第二十一章 痛みを超えて 五話
尋常ではない汗をかき、息を切らしている理亜たち。
「頼む。頼む」
ベンチで切実にそう願う豪真と奏根。
自分たちのコート内で、瑠偉が佐久弥にパスを出すと、佐久弥はある事に気付き始める。
「良い事思いついた」
悪魔的な笑みで、そう呟く佐久弥。
「……瑠偉、あいつらとしばらくじゃれ合ってこい。私に近づけさせるな」
「え? ……分かった」
佐久弥は嗜虐的な声音でそう言うと、瑠偉は一瞬、どういう意味か分からなかったが、キャプテンである佐久弥の言う事を忠実に守る事にすると、理亜たちに向かい、殴りかかろうとする。

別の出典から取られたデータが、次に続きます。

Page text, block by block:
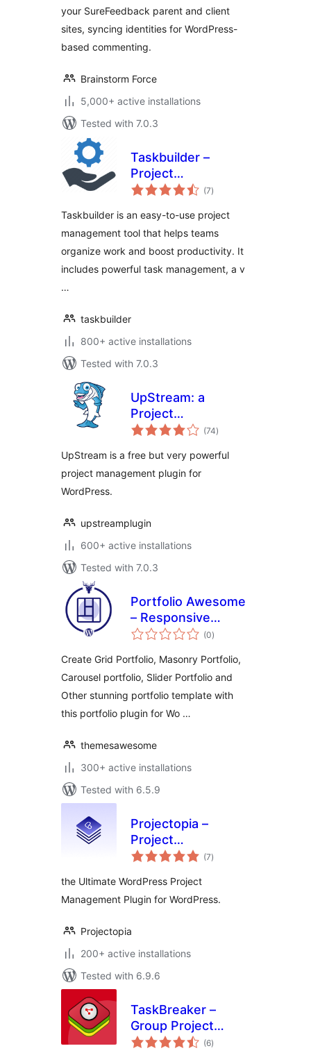
your SureFeedback parent and client
sites, syncing identities for WordPress-
based commenting.
Brainstorm Force
5,000+ active installations
Tested with 7.0.3
Taskbuilder –
Project
Management &
Tool With Kanban
Board
(7total
ratings
)
Taskbuilder is an easy-to-use project
management tool that helps teams
organize work and boost productivity. It
includes powerful task management, a v
…
taskbuilder
800+ active installations
Tested with 7.0.3
UpStream: a
Project
Management Plugin
(74total
ratings
)
UpStream is a free but very powerful
project management plugin for
WordPress.
upstreamplugin
600+ active installations
Tested with 7.0.3
Portfolio Awesome
– Responsive
WordPress Porfolio
(0total
ratings
)
Create Grid Portfolio, Masonry Portfolio,
Carousel portfolio, Slider Portfolio and
Other stunning portfolio template with
this portfolio plugin for Wo …
themesawesome
300+ active installations
Tested with 6.5.9
Projectopia –
Project
Management Tool
(7total
ratings
)
the Ultimate WordPress Project
Management Plugin for WordPress.
Projectopia
200+ active installations
Tested with 6.9.6
TaskBreaker –
Group Project
Management
(6total
ratings
)
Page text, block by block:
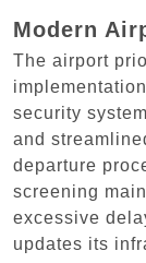
Modern
The airport
security
and
departure
screening
excessive
updates its
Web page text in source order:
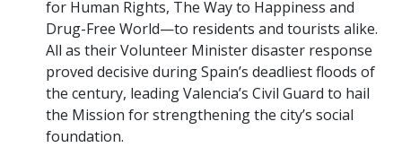
for Human Rights, The Way to Happiness and
Drug-Free World—to residents and tourists alike.
All as their Volunteer Minister disaster response
proved decisive during Spain’s deadliest floods of
the century, leading Valencia’s Civil Guard to hail
the Mission for strengthening the city’s social
foundation.
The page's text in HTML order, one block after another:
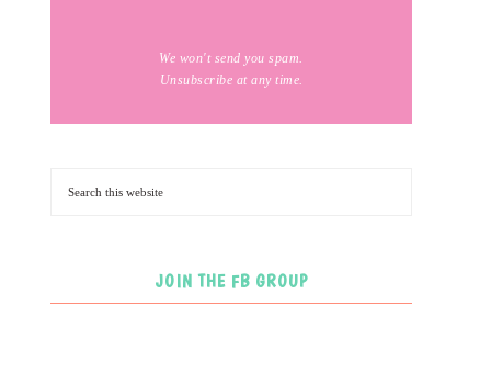
We won't send you spam.
Unsubscribe at any time.
JOIN THE FB GROUP
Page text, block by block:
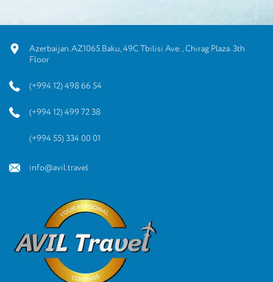
Azerbaijan.AZ1065.Baku, 49C Tbilisi Ave., Chirag Plaza. 3th
Floor
(+994 12) 498 66 54
(+994 12) 499 72 38
(+994 55) 334 00 01
info@avil.travel
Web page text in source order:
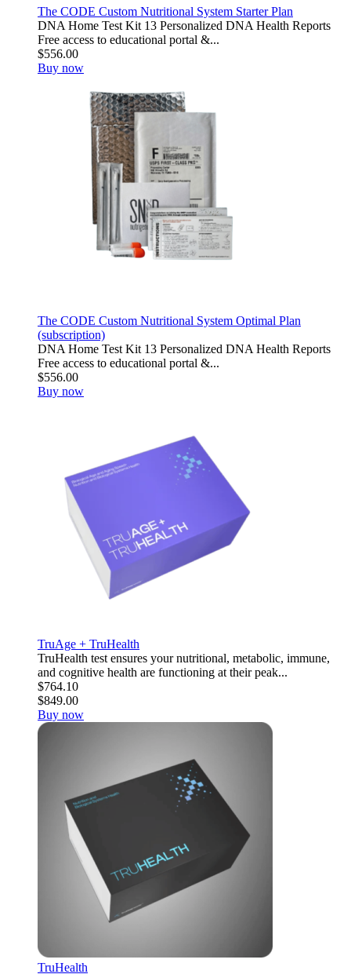
The CODE Custom Nutritional System Starter Plan
DNA Home Test Kit 13 Personalized DNA Health Reports
Free access to educational portal &...
$556.00
Buy now
The CODE Custom Nutritional System Optimal Plan
(subscription)
DNA Home Test Kit 13 Personalized DNA Health Reports
Free access to educational portal &...
$556.00
Buy now
TruAge + TruHealth
TruHealth test ensures your nutritional, metabolic, immune,
and cognitive health are functioning at their peak...
$764.10
$849.00
Buy now
TruHealth

理亜たちは自分たちのコート内で逃げるものだから、逃げるスペースは十分ではない。
逃げようとする時に、味方に接触し、ぶつかってしまいそうになったり、味方が追われている敵が、いつ自分を標的に切り替えてくるのかも不明瞭なのだ。
そこで、佐久弥は気付いてしまった。
このまま、理亜たちの体力を奪う、悪魔の所業を。
「……ん? まさか⁉」
「フフフッ、良いぞ。それで良い」
豪真がしばらく沈思黙考していると、考えたくもない考えに至りつく。
智彦は佐久弥の狙いを察し、不敵に微笑む。
「さあて、このまま仕上げと行くか」
佐久弥がセンターライン付近で立ったままドリブルしていると、まだかまだかと待ちわびているような形相になる。
理亜たちは攻めてこない佐久弥を一瞥するが、何故オフェンスに徹してこないのか、その狙いが気付けなかった。
「駄目だ! このままでは理亜たちは体力を消耗させるだけだ! 審判! タイムアウトだ!」
豪真が必死な相好でそう言うが、審判の中年の男は見向きもしなかった。
そこで、豪真は悔しい思いで、テーブルオフィシャルズに向かい、タイムアウトを取ってくれと要請する。
……しかし。
なんと、テーブルに座っている審判たちは、豪真の言葉を無視した。
「おい! 聞こえてるはずだろ! タイムアウトだ!」
豪真は怒りながら怒鳴るが、審判たちは、完全に豪真の言葉に耳を傾けなかった。
「くそ!」
豪真は苛立ちながら悔しさをコートの下に叩きつける。
奏根も腹立たしい思いで、審判の男たちを睨みつける事ぐらいしか出来なかった。
「監督、これって」
「ああ。奴らは理亜たちが体力切れを起こすのを待っているんだ。バイオレーションなど取るわけもない。向こうの思うつぼだ」
奏根が少しおどおどしながら豪真にそう聞くと、豪真は腹立たしい思いで、口にする。
「はあーはあーはあー!」
そこで、高貴が限界を迎え始めていた。
あれから四分間は、ひたすら自分たちのコート内を必死に走り回り続けていたからだ。
審判の中年の男は、バイオレーションを取る事などもちろんしない。
ただ、涼しい表情をしていたぐらいだ。
そこで、高貴が足をもつれ、前に転倒してしまう。
「今だ! やれ!」
佐久弥の指示で、高貴に群がる瑠偉たち。
「ぐっ! うぐっ!」
「高貴ちゃん!」
俯せで倒れている高貴に、強く何度も足蹴りを入れる瑠偉たち。
高貴は痛みでたまらず呻き声を上げ、理亜たちは急いで高貴の元に駆け寄り、瑠偉たちを止めに入る。
後ろから瑠偉たちの脇に腕を通し、必死に止める理亜たち。
「ピー! 白五番、七番、八番、テクニカルファール!」
瑠偉たちを止めに入った理亜たちは、審判の中年の男に怒気を込めそう言われる。
ようやく高貴を蹴るのを止めた瑠偉たちは笑いながら、理亜たちから少し離れる。